*** Given records ***

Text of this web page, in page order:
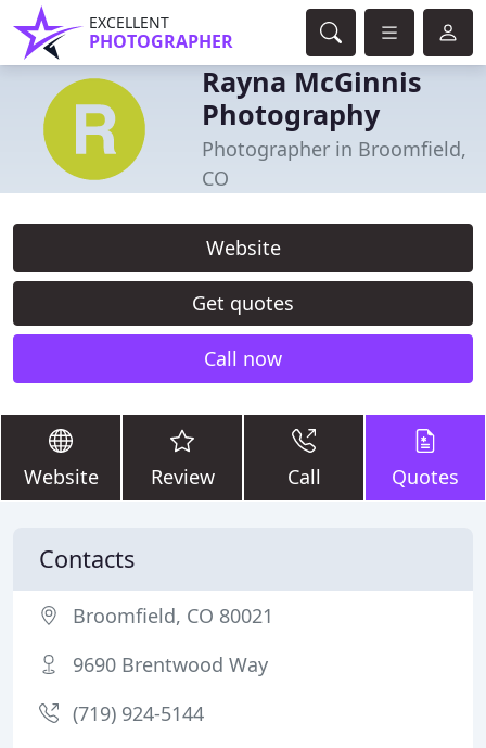
EXCELLENT
PHOTOGRAPHER
Rayna McGinnis
Photography
Photographer in Broomfield,
CO
Website
Get quotes
Call now
Website Review Call Quotes
Contacts
Broomfield, CO 80021
9690 Brentwood Way
(719) 924-5144
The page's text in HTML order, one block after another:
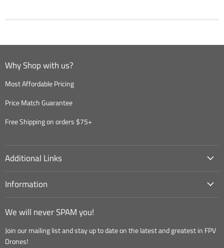
Why Shop with us?
Most Affordable Pricing
Price Match Guarantee
Free Shipping on orders $75+
Additional Links
Information
We will never SPAM you!
Join our mailing list and stay up to date on the latest and greatest in FPV
Drones!
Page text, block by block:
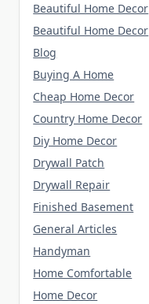
Beautiful Home Decor
Beautiful Home Decor
Blog
Buying A Home
Cheap Home Decor
Country Home Decor
Diy Home Decor
Drywall Patch
Drywall Repair
Finished Basement
General Articles
Handyman
Home Comfortable
Home Decor
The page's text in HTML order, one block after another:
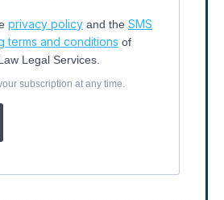
privacy policy and the SMS
terms and conditions of
Legal Services.
subscription at any time.
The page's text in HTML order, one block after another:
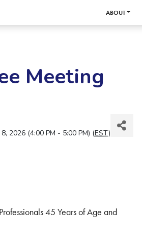
ABOUT
Meeting
2026 (4:00 PM - 5:00 PM) (EST)
45 Years of Age and
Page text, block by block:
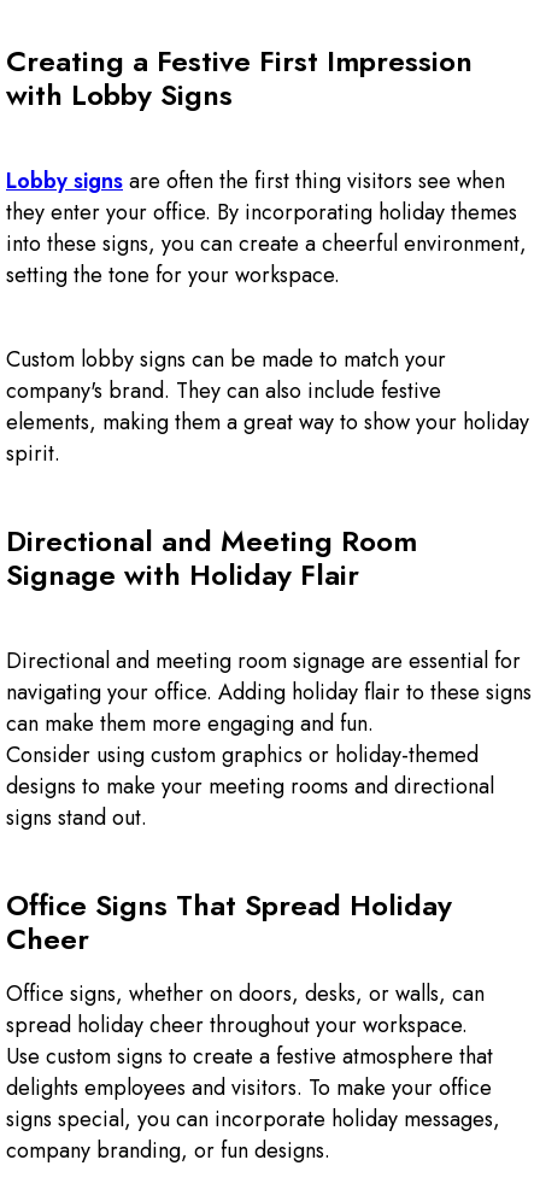
Creating a Festive First Impression
with Lobby Signs
Lobby signsare often the first thing visitors see when
they enter your office. By incorporating holiday themes
into these signs, you can create a cheerful environment,
setting the tone for your workspace.
Custom lobby signs can be made to match your
company's brand. They can also include festive
elements, making them a great way to show your holiday
spirit.
Directional and Meeting Room
Signage with Holiday Flair
Directional and meeting room signage are essential for
navigating your office. Adding holiday flair to these signs
can make them more engaging and fun.
Consider using custom graphics or holiday-themed
designs to make your meeting rooms and directional
signs stand out.
Office Signs That Spread Holiday
Cheer
Office signs, whether on doors, desks, or walls, can
spread holiday cheer throughout your workspace.
Use custom signs to create a festive atmosphere that
delights employees and visitors. To make your office
signs special, you can incorporate holiday messages,
company branding, or fun designs.
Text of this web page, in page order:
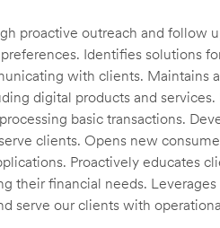
proactive outreach and follow
Identifies solutions
with clients. Maintains
digital products and
basic transactions.
clients. Opens new
Proactively educates
their financial needs. Leverages
serve our clients with
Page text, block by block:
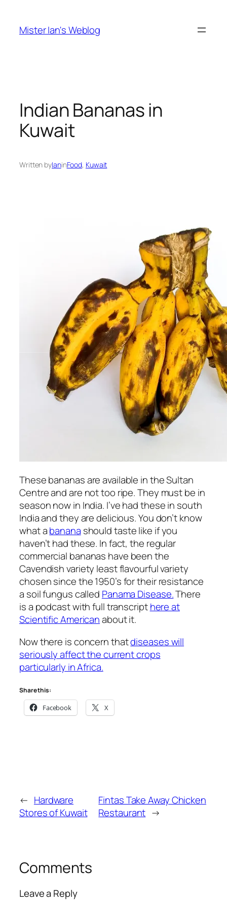
content
Mister Ian's Weblog
Indian Bananas in
Kuwait
Written byIaninFood, Kuwait
These bananas are available in the Sultan
Centre and are not too ripe. They must be in
season now in India. I’ve had these in south
India and they are delicious. You don’t know
what abanana should taste like if you
haven’t had these. In fact, the regular
commercial bananas have been the
Cavendish variety least flavourful variety
chosen since the 1950’s for their resistance
a soil fungus called Panama Disease.There
is a podcast with full transcripthere at
Scientific Americanabout it.
Now there is concern thatdiseases will
seriously affect the current crops
particularly in Africa.
Share this:
Facebook X
← Hardware
Stores of Kuwait
Fintas Take Away Chicken
Restaurant →
Comments
Leave a Reply
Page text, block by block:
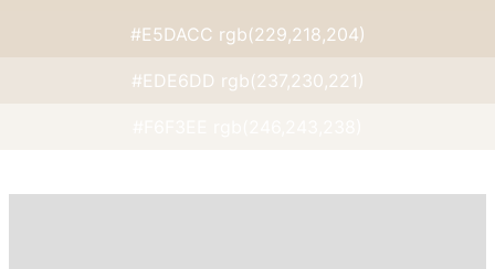
#E5DACC rgb(229,218,204)
#EDE6DD rgb(237,230,221)
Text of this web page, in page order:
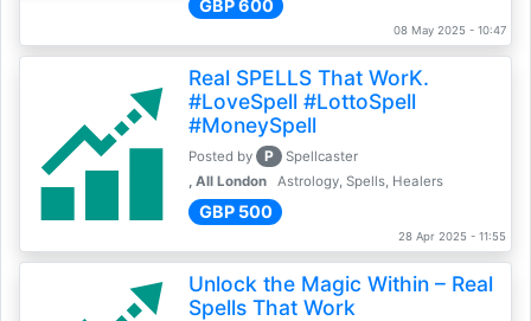
GBP 600
08 May 2025 - 10:47
Real SPELLS That WorK.
#LoveSpell #LottoSpell
#MoneySpell
Posted by P
Spellcaster
, All London
Astrology, Spells, Healers
GBP 500
28 Apr 2025 - 11:55
Unlock the Magic Within – Real
Spells That Work
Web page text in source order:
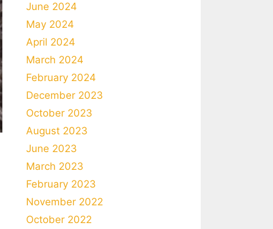
June 2024
May 2024
April 2024
March 2024
February 2024
December 2023
October 2023
August 2023
June 2023
March 2023
February 2023
November 2022
October 2022
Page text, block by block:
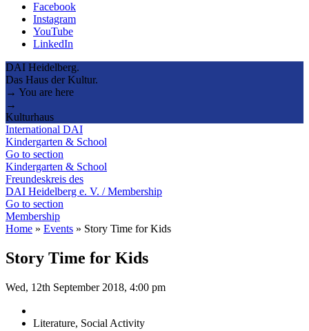
Facebook
Instagram
YouTube
LinkedIn
DAI Heidelberg.
Das Haus der Kultur.
→ You are here
→
Kulturhaus
International DAI
Kindergarten & School
Go to section
Kindergarten & School
Freundeskreis des
DAI Heidelberg e. V. / Membership
Go to section
Membership
Home » Events » Story Time for Kids
Story Time for Kids
Wed, 12th September 2018, 4:00 pm
Literature, Social Activity

*** End of Given records ***

> What is expected:
Copy the entries above exactly, but only the stretch from the line containing "digital products and" through the line containing "Written byIaninFood, Kuwait". Keep both end lines; drop the pictures.

> Exercise solution:
digital products and
basic transactions.
clients. Opens new
Proactively educates
their financial needs. Leverages
serve our clients with
Page text, block by block:
content
Mister Ian's Weblog
Indian Bananas in
Kuwait
Written byIaninFood, Kuwait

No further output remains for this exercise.